Coup de dés de son existence (« mon histoire a toujours été hasardeuse »), Albert rencontre, dans un total foudroiement, celle qui fut sa première épouse, qu’il nomme Dores venue de la Corogne. La Corogne, vraiment ? « Tout en elle était mystère. Je n’ai jamais su quand elle était née ni même où ». Deux exilés, « deux déclassés et c’est pour cela que nous nous étions trouvés », l’une de l’Espagne républicaine, l’autre de l’Algérie française. Il la rejoint à Paris, s’unissent avec passionet vont faire route ensemble pendant un demi-siècle. « Jusqu’aux portes de la vieillesse cet amour me donna des ailes ». La maladie s’empara de Dores, « Dolores », et, implacable, dix années durant, un mal parkinsonien et aphasique gagna, qui rongeait ce qui lui restait de mémoire et lui donnait « ce masque d’hébétude qui peu à peu collait à ses traits, naguère si vifs ». Albert, « l’amant ardent », se fit garde-malade. Étreinte de la douleur, vertige du deuil qui guette, « non, querida, ce n’est pas ainsi qu’il faut partir ». Albert ne s’épargne rien, ne nous épargne rien de l’atroce déchéance de sa dolente épouse, de son désarroi et de son chagrin qui lui tirent, qui nous tirent des larmes.

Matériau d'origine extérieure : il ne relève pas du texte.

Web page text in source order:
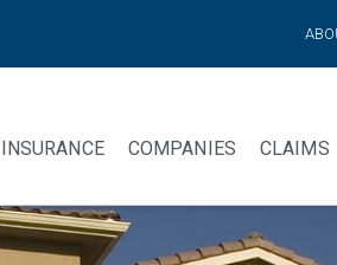
INSURANCE COMPANIES CLAIMS
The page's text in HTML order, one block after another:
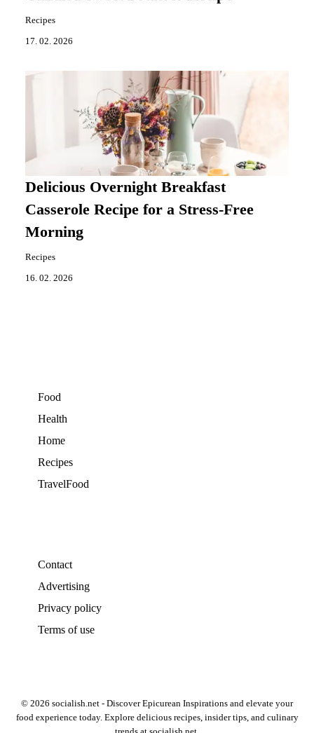
Recipes
17. 02. 2026
Delicious Overnight Breakfast
Casserole Recipe for a Stress-Free
Morning
Recipes
16. 02. 2026
Food
Health
Home
Recipes
TravelFood
Contact
Advertising
Privacy policy
Terms of use
© 2026 socialish.net - Discover Epicurean Inspirations and elevate your
food experience today. Explore delicious recipes, insider tips, and culinary
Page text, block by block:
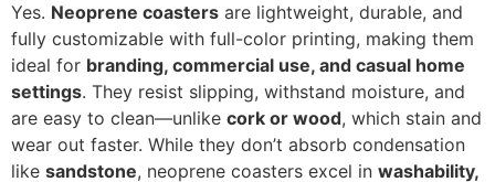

« Dores est morte, le soleil a plongé, le ciel s’est éteint. J’ai épousé Leah et la lune était pleine ». Leah, après Dores l’inoubliable (« j’ai tant vécu avec elle »), est l’épouse ultime, « haut bout du voyage ». Leah l’emmènera en Provence, « tirant un immense rideau de clartésur l’opacité des jours ». Marseille sera le nouveau port d’attache, avec Alger à nouveau à l’horizon. Brièvement toutefois. Rapide retour en Armorique.
« Je ne sais plus à cette hauteur scinder le rêve du réel » avoue Albert, qui se nomme lui-même « Benyamine », benjamin d’Aïcha, dans ce texte dont son auteur ne dit jamais qu’il est autobiographie. La vie est un songe, Calderón dixit. Et Albert tire –presque- le rideau sur sa vie de hasards, « rocambole de fractures », mémoire et tissu de rêves et de fantasmes, envolées de bonheurs aux ailes coupées par la douleur et la mort, et « le couperet des ans ».
Le vertige des étreintes est magnifique, et nous emporte, une fois encore.